Wasim Akram watches Pakistan practise ahead of their quarter-final against India. The team takes a group photo with him afterwards. And then they all want individual photos with Waz, who patiently strikes a pose and wears a smile and holds both for several minutes.
August 20
India-Pakistan quarter-final. Indian fans outnumber the Pakistanis, who try valiantly to compete in the shouting. It's a battle they cannot win unless their team does. The core group of Indian supporters seems to be from the Malayali Association of Townsville - someone shows up with a huge banner saying as much. The cheers are in Hindi, so that the Indian players can understand, but the chatter is in Malayalam.
Ravikant Singh walks to the midwicket boundary in front of the grandstand to field, immediately after taking two Pakistan wickets in an over."That's not Ravikant, that's Rajinikanth," someone shouts. Ravikant turns and laughs.
August 21
Australia's captain, William "The Barnacle" Bosisto, finally has an average. It's 189. After four unbeaten innings, two of which strongly influenced Australia victories, he is dismissed by South Africa, but not before his 40 takes Australia within four runs of a semi-final spot. It needs a run-out to remove Bosisto; no bowler has got the better of him yet. The South Africans drop three catches. Wonder if the ace fielders in their senior team get better after 19.
August 22
Townsville being a port town, it's quite common to see boats on the streets, being towed by cars. Try to read names of boats on the river while walking over the bridge. See Mental As Anything painted on the side of a catamaran. Not the most reassuring name to see in the sea.

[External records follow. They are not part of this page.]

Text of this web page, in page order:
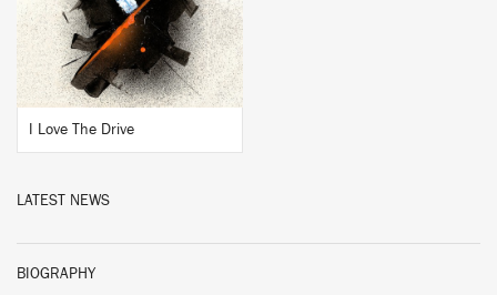
I Love The Drive
LATEST NEWS
BIOGRAPHY
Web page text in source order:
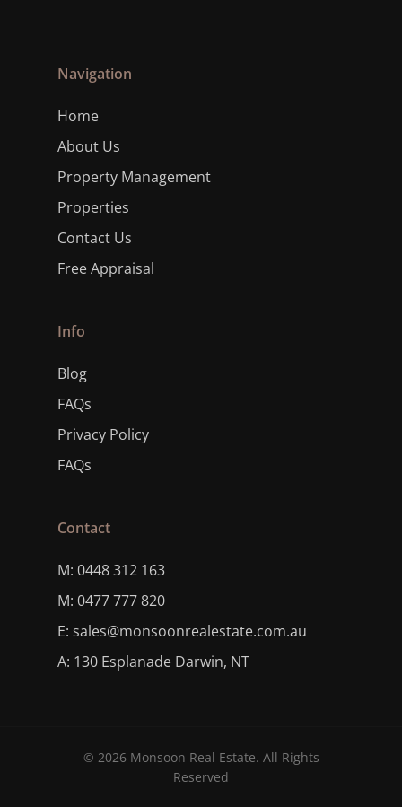
Navigation
Home
About Us
Property Management
Properties
Contact Us
Free Appraisal
Info
Blog
FAQs
Privacy Policy
FAQs
Contact
M: 0448 312 163
M: 0477 777 820
E: sales@monsoonrealestate.com.au
A: 130 Esplanade Darwin, NT
© 2026 Monsoon Real Estate. All Rights
Reserved
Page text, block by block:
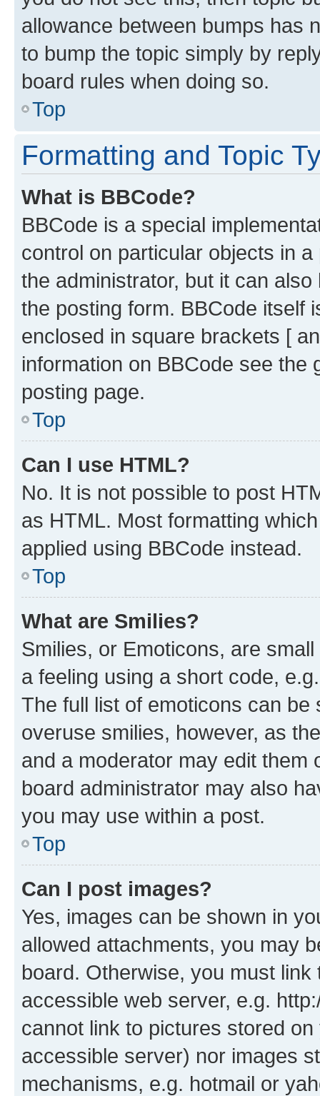
allowance between bumps has
to bump the topic simply by
board rules when doing so.
Top
Formatting and Topic
What is BBCode?
BBCode is a special
control on particular objects in
the administrator, but it can
the posting form. BBCode itself
enclosed in square brackets [
information on BBCode see
posting page.
Top
Can I use HTML?
No. It is not possible to post
as HTML. Most formatting
applied using BBCode instead.
Top
What are Smilies?
Smilies, or Emoticons, are
a feeling using a short code,
The full list of emoticons can
overuse smilies, however, as
and a moderator may edit them
board administrator may also
you may use within a post.
Top
Can I post images?
Yes, images can be shown in
allowed attachments, you may
board. Otherwise, you must
accessible web server, e.g.
cannot link to pictures stored
accessible server) nor images
mechanisms, e.g. hotmail or

Call a cab to go back to the city from Tony Ireland Stadium. The little lady driving it is old enough to be someone's grandmother. Talks about how sprawling new shopping complexes are sprouting in the town and about how the Goods and Services Tax has made everything more expensive. "We pay a tax on tax," she says.
Get a call from the bus company saying that someone I called at 9.42am has left their phone on a bus. Check records and see it's the New Zealand team manager. Give them details of where he's staying and make a note to check with him at the semi-final. That's the second lost item I've seen try to be returned by the bus company. Wonder if it's common in larger Australian cities too.